Anggaran Minim, DLHK NTB Putar Otak Awasi Ratusan Tambang dan Tambak
Idham Khalid April 24, 2026 05:07 PM

 

Laporan Wartawan TribunLombok.com, Robby Firmansyah

TRIBUNLOMBOK.COM, MATARAM - Dinas Lingkungan Hidup dan Kehutanan (DLHK) Provinsi Nusa Tenggara Barat (NTB), mengaku terkendala jumlah anggaran dalam melakukan pengawasan di sektor pertambangan dan pertambakan.

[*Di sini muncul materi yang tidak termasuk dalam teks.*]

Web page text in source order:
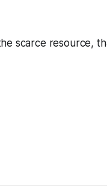
scarce resource,
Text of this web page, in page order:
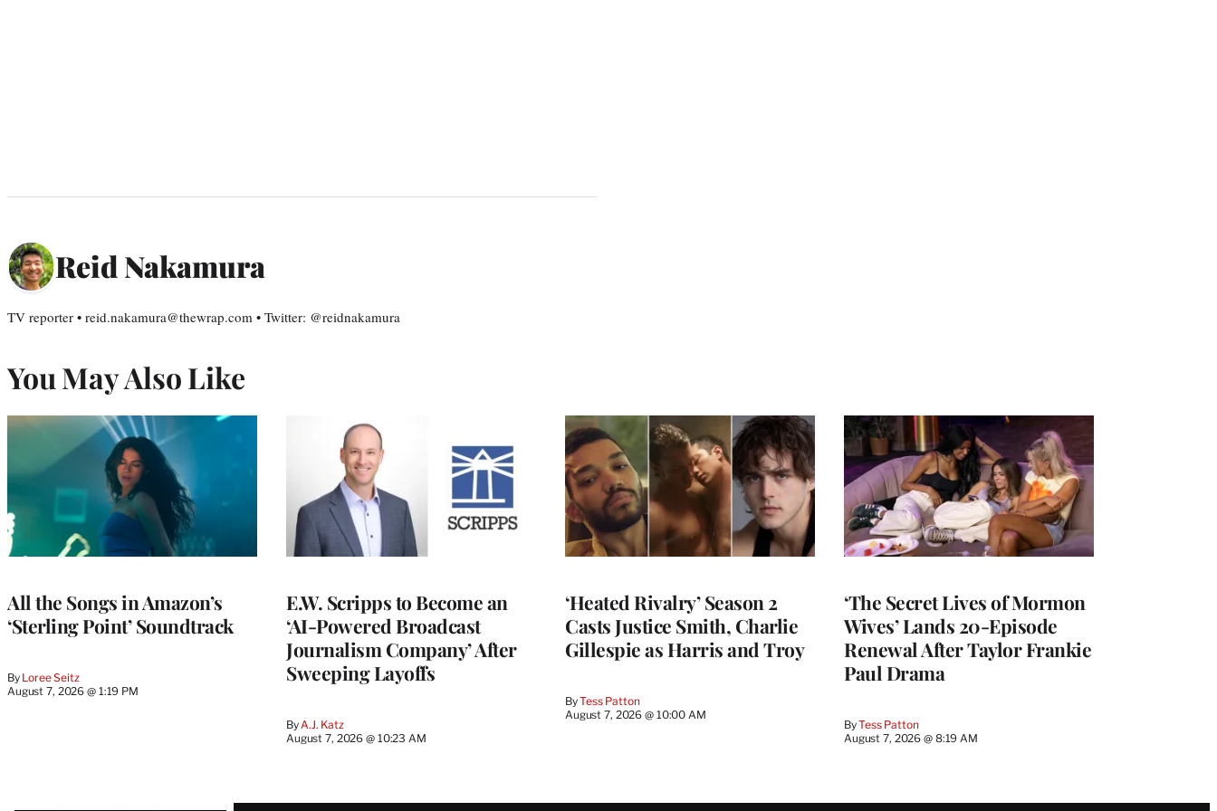
Reid Nakamura
TV reporter • reid.nakamura@thewrap.com • Twitter: @reidnakamura
You May Also Like
All the Songs in Amazon’s
‘Sterling Point’ Soundtrack
By Loree Seitz
August 7, 2026 @ 1:19 PM
E.W. Scripps to Become an
‘AI-Powered Broadcast
Journalism Company’ After
Sweeping Layoffs
By A.J. Katz
August 7, 2026 @ 10:23 AM
‘Heated Rivalry’ Season 2
Casts Justice Smith, Charlie
Gillespie as Harris and Troy
ByTess Patton
August 7, 2026 @ 10:00 AM
‘The Secret Lives of Mormon
Wives’ Lands 20-Episode
Renewal After Taylor Frankie
Paul Drama
ByTess Patton
August 7, 2026 @ 8:19 AM
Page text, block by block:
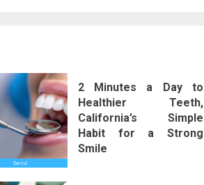
2 Minutes a Day to
Healthier Teeth,
California’s Simple
Habit for a Strong
Smile
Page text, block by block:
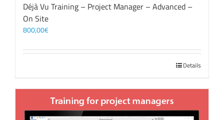
Déjà Vu Training – Project Manager – Advanced –
On Site
800,00€
Details
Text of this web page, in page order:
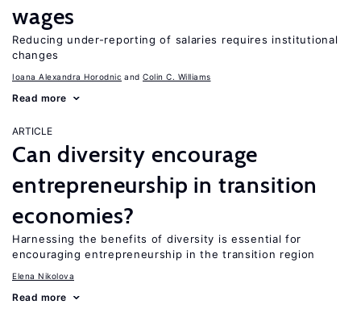
wages
Reducing under-reporting of salaries requires institutional
changes
Ioana Alexandra Horodnic Colin C. Williams
Read more
ARTICLE
Can diversity encourage
entrepreneurship in transition
economies?
Harnessing the benefits of diversity is essential for
encouraging entrepreneurship in the transition region
Elena Nikolova
Read more
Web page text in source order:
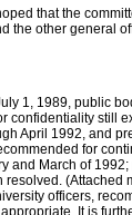
that the
the other general
1, 1989, public
confidentiality still
April 1992, and
for
and March of
(Attached
officers,
It is
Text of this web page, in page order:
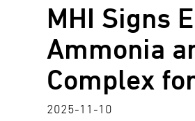
MHI Signs
Ammonia
Complex
2025-11-10
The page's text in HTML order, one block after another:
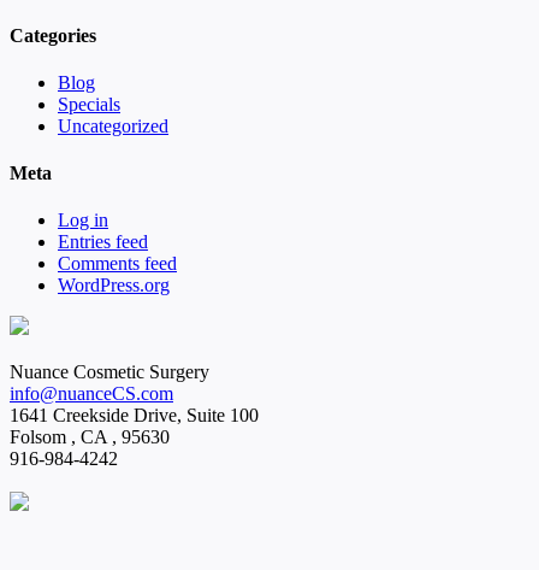
Categories
Blog
Specials
Uncategorized
Meta
Log in
Entries feed
Comments feed
WordPress.org
Nuance Cosmetic Surgery
info@nuanceCS.com
1641 Creekside Drive, Suite 100
Folsom , CA, 95630
916-984-4242

Kepala DLHK NTB Didik Mahmud Gunawan Hadi mengatakan dengan anggaran yang terbatas ini, pengawasan dilakukan berdasarkan prioritas zonasi dan aduan masyarakat.

"Misalnya tambang non logam atau galian C itu banyak di Lombok Timur itu yang kita awasi, prioritas kesana. Tambak paling banyak di utara kita ke utara dengan anggaran yang terbatas itu," kata Didik, Jumat (24/4/2026).

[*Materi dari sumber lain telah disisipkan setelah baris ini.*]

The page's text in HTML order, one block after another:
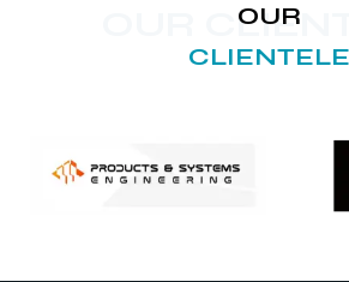
OUR
OUR
CLIENTELE
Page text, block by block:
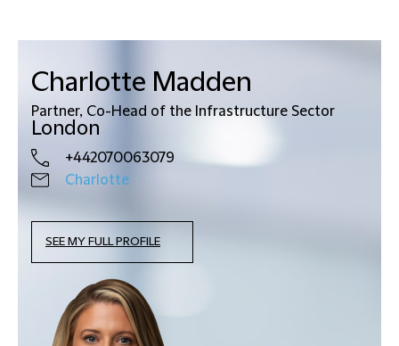
Charlotte Madden
Partner, Co-Head of the Infrastructure Sector
London
+442070063079
Charlotte
SEE MY FULL PROFILE
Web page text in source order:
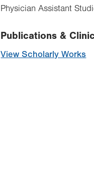
Physician Assistant
Publications &
View Scholarly Works
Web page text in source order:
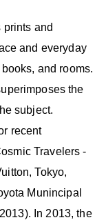
prints and
and everyday
and rooms.
the
subject.
recent
Travelers -
Tokyo,
Munincipal
In 2013, the
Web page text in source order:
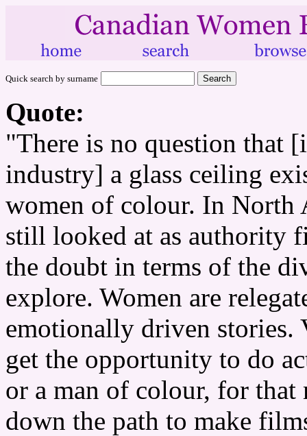
Quick search by surname
Quote:
"There is no question that
industry] a glass ceiling
women of colour. In North
still looked at as authority
the doubt in terms of the
explore. Women are
emotionally driven stories.
get the opportunity to do
or a man of colour, for that
down the path to make
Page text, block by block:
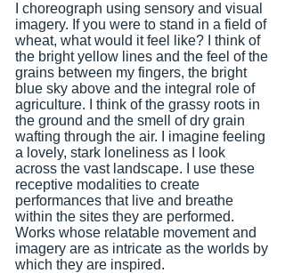
I choreograph using sensory and visual
imagery. If you were to stand in a field of
wheat, what would it feel like? I think of
the bright yellow lines and the feel of the
grains between my fingers, the bright
blue sky above and the integral role of
agriculture. I think of the grassy roots in
the ground and the smell of dry grain
wafting through the air. I imagine feeling
a lovely, stark loneliness as I look
across the vast landscape. I use these
receptive modalities to create
performances that live and breathe
within the sites they are performed.
Works whose relatable movement and
imagery are as intricate as the worlds by
which they are inspired.
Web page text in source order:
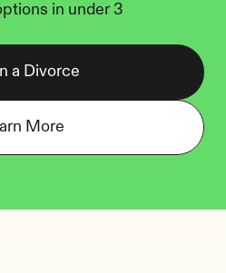
in under 3
a Divorce
More
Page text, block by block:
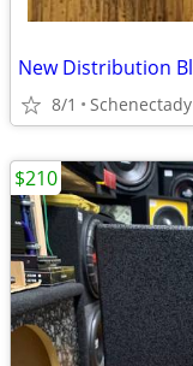
8/1 Schenectady
$210
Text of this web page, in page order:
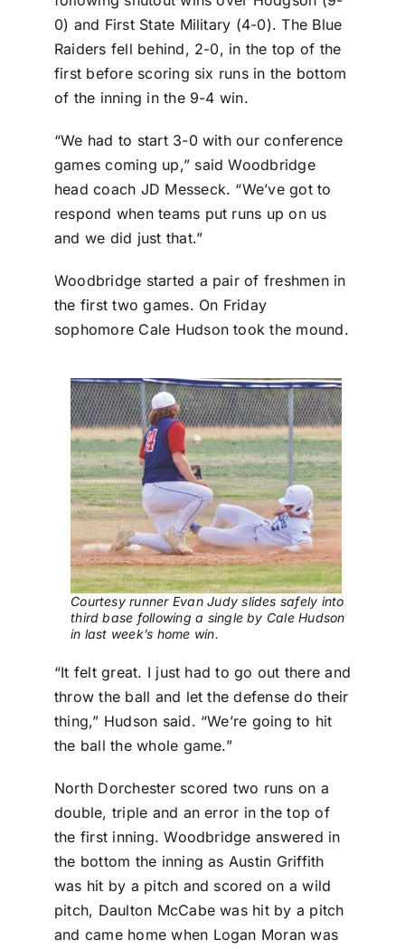
0) and First State Military (4-0). The Blue
Raiders fell behind, 2-0, in the top of the
first before scoring six runs in the bottom
of the inning in the 9-4 win.
“We had to start 3-0 with our conference
games coming up,” said Woodbridge
head coach JD Messeck. “We’ve got to
respond when teams put runs up on us
and we did just that.”
Woodbridge started a pair of freshmen in
the first two games. On Friday
sophomore Cale Hudson took the mound.
Courtesy runner Evan Judy slides safely into
third base following a single by Cale Hudson
in last week’s home win.
“It felt great. I just had to go out there and
throw the ball and let the defense do their
thing,” Hudson said. “We’re going to hit
the ball the whole game.”
North Dorchester scored two runs on a
double, triple and an error in the top of
the first inning. Woodbridge answered in
the bottom the inning as Austin Griffith
was hit by a pitch and scored on a wild
pitch, Daulton McCabe was hit by a pitch
and came home when Logan Moran was
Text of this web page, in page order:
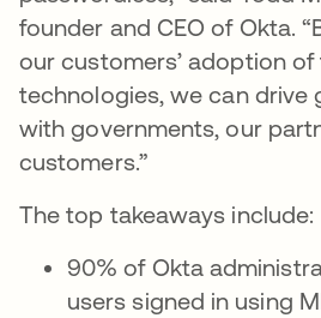
founder and CEO of Okta.
our customers’ adoption
technologies, we can drive
with governments, our
customers.”
The top takeaways include:
90% of Okta
users signed in using
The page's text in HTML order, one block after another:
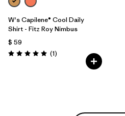
W's Capilene® Cool Daily
Shirt - Fitz Roy Nimbus
$ 59
Valoración: 5.0 / 5
(1Comentarios
)
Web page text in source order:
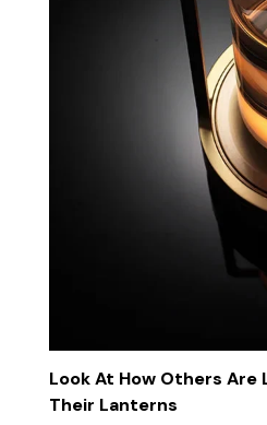
Look At How Others Are
Their Lanterns
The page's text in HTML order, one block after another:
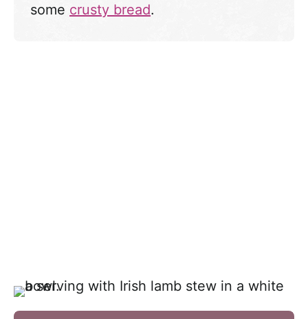
some crusty bread.
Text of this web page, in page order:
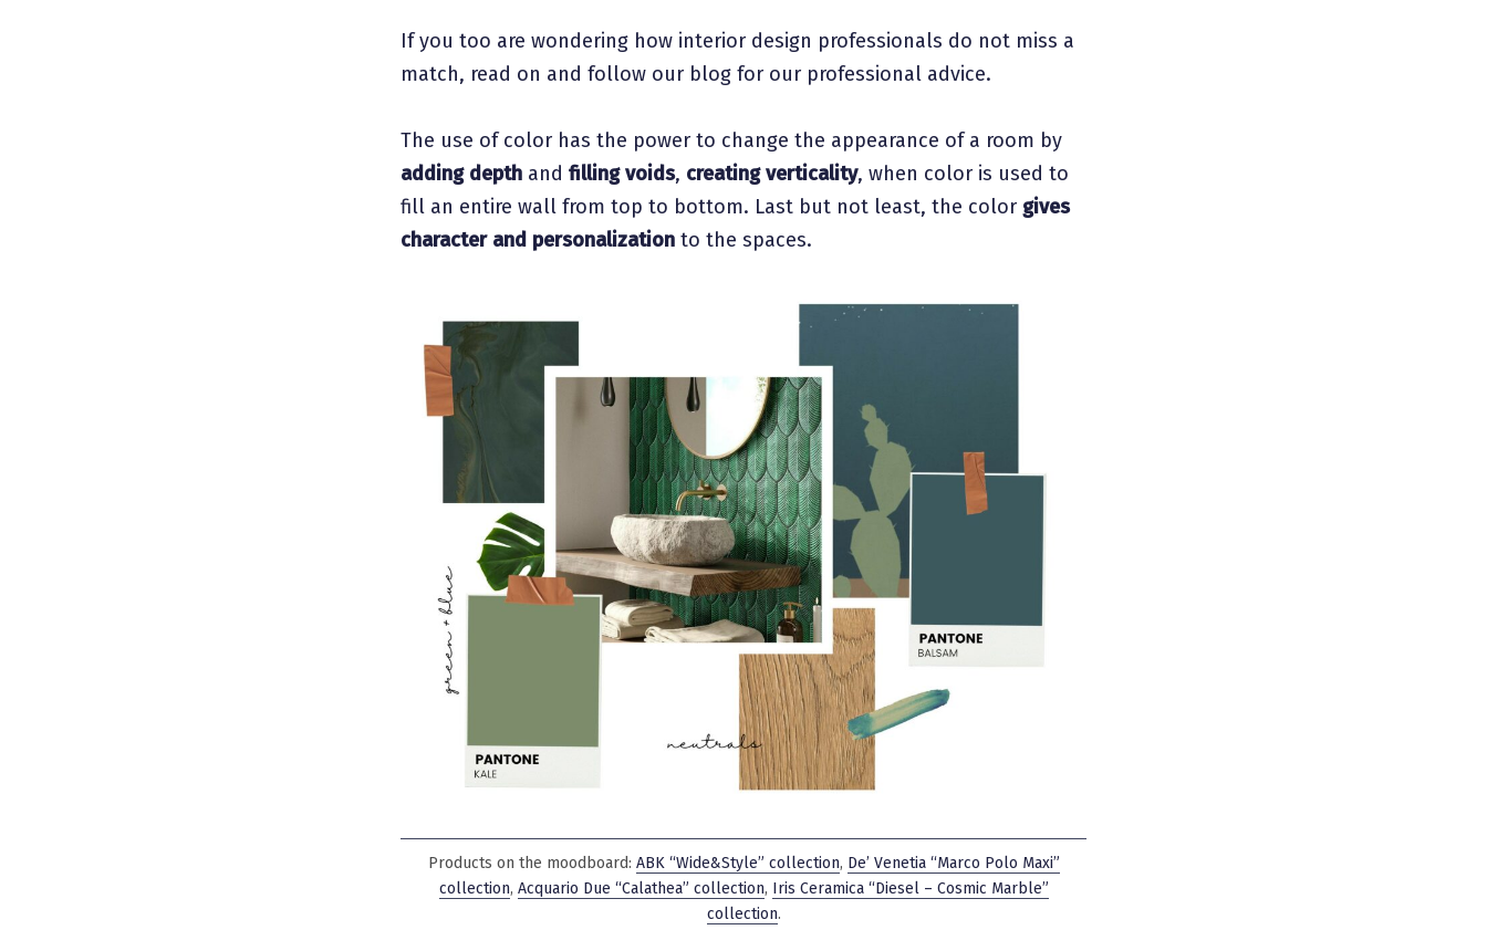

Pada tahun 2025 lalu jumlah anggaran pengawasan hanya Rp50 juta, tahun ini mengalami sedikit peningkatan sebesar Rp120 juta. Namun dengan ratusan perusahaan yang harus diawasi, anggaran ini belum mencukupi.

Didik mengatakan tahun lalu sejumlah perusahaan mendapatkan sanksi administrasi karena banyak yang melanggar izin lingkungan, imbasnya mereka harus membayar denda sesuai dengan jenis pelanggaran yang dilakukan.

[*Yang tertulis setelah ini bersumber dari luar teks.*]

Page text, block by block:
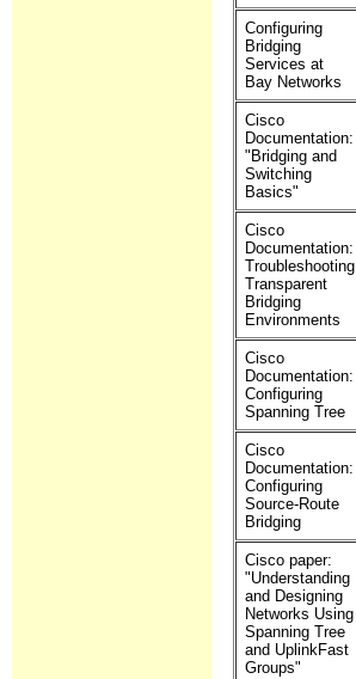
Configuring
Bridging
Services at
Bay Networks
Cisco
Documentation:
"Bridging and
Switching
Basics"
Cisco
Documentation:
Troubleshooting
Transparent
Bridging
Environments
Cisco
Documentation:
Configuring
Spanning Tree
Cisco
Documentation:
Configuring
Source-Route
Bridging
Cisco paper:
"Understanding
and Designing
Networks Using
Spanning Tree
and UplinkFast
Groups"
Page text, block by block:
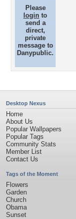
Please
login to
send a
direct,
private
message to
Danypublic.
Desktop Nexus
Home
About Us
Popular Wallpapers
Popular Tags
Community Stats
Member List
Contact Us
Tags of the Moment
Flowers
Garden
Church
Obama
Sunset
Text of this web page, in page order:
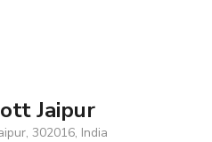
Jaipur
302016, India
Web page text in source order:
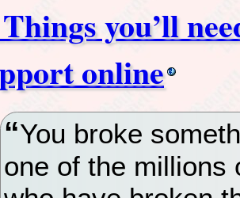
Things you’ll
online
You broke
one of the millions
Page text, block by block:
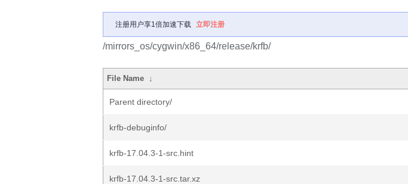
注册用户享1倍加速下载 立即注册
/mirrors_os/cygwin/x86_64/release/krfb/
File Name ↓
Parent directory/
krfb-debuginfo/
krfb-17.04.3-1-src.hint
krfb-17.04.3-1-src.tar.xz
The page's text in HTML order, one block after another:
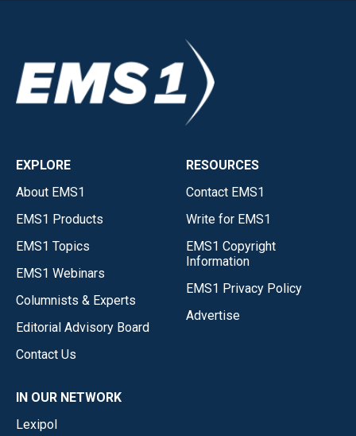
EXPLORE
About EMS1
EMS1 Products
EMS1 Topics
EMS1 Webinars
Columnists & Experts
Editorial Advisory Board
Contact Us
RESOURCES
Contact EMS1
Write for EMS1
EMS1 Copyright
Information
EMS1 Privacy Policy
Advertise
IN OUR NETWORK
Lexipol
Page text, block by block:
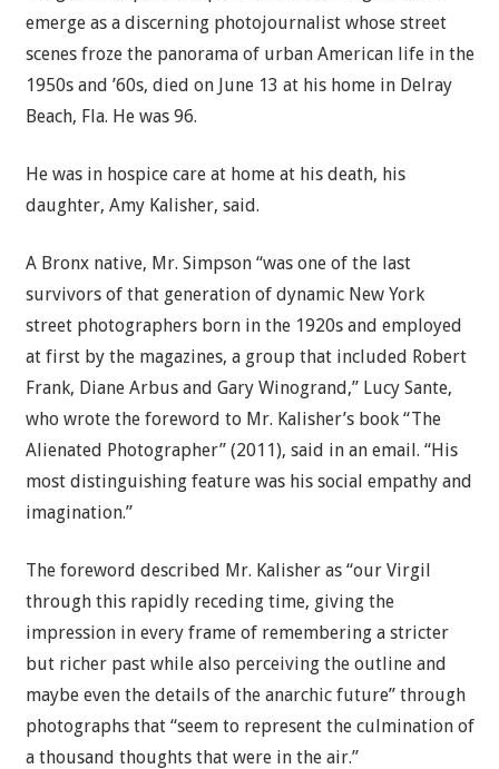
emerge as a discerning photojournalist whose street
scenes froze the panorama of urban American life in the
1950s and ’60s, died on June 13 at his home in Delray
Beach, Fla. He was 96.
He was in hospice care at home at his death, his
daughter, Amy Kalisher, said.
A Bronx native, Mr. Simpson “was one of the last
survivors of that generation of dynamic New York
street photographers born in the 1920s and employed
at first by the magazines, a group that included Robert
Frank, Diane Arbus and Gary Winogrand,” Lucy Sante,
who wrote the foreword to Mr. Kalisher’s book “The
Alienated Photographer” (2011), said in an email. “His
most distinguishing feature was his social empathy and
imagination.”
The foreword described Mr. Kalisher as “our Virgil
through this rapidly receding time, giving the
impression in every frame of remembering a stricter
but richer past while also perceiving the outline and
maybe even the details of the anarchic future” through
photographs that “seem to represent the culmination of
a thousand thoughts that were in the air.”

Besaran denda inipun diatur Peraturan Menteri (Permen) Lingkungan Hidup dan Kehutanan Nomor 14 tahun 2023. Denda ini nanti masuk kedalam penerimaan negara bukan pajak (PNPB).

Sebelumnya Komisi II DPRD NTB menyoroti terkait dengan persoalan lingkungan di sektor kelautan dan perikanan, pengelolaan air limbah belum dilakukan secara optimal.

"Praktik pembuangan air limbah yang tidak terkendali berpotensi menurunkan kualitas perairan, merusak ekosistem pesisir dan mengancam produksi itu sendiri," kata Wakil Ketua Komisi II DPRD NTB, Megawati Lestari.

Baca juga: Polisi Cek Lokasi Dugaan Tambang Emas Ilegal di Sekotong, Hanya Temukan Kolam Terbengkalai

Politisi Partai Golkar ini mengatakan luas perairan berstatus baik mencapai 14.528 hektar dari total luas 29.159 hektar luas laut NTB. Angka ini tidak berbanding lurus dengan kekuatan ekonomi yang dihasilkan.

Dewan memberikan rekomendasi terkait dengan persoalan ini, yakni membentuk tim yang bisa memantau pembuangan air limbah secara berkala guna menjamin kepatuhan terhadap standar lingkungan.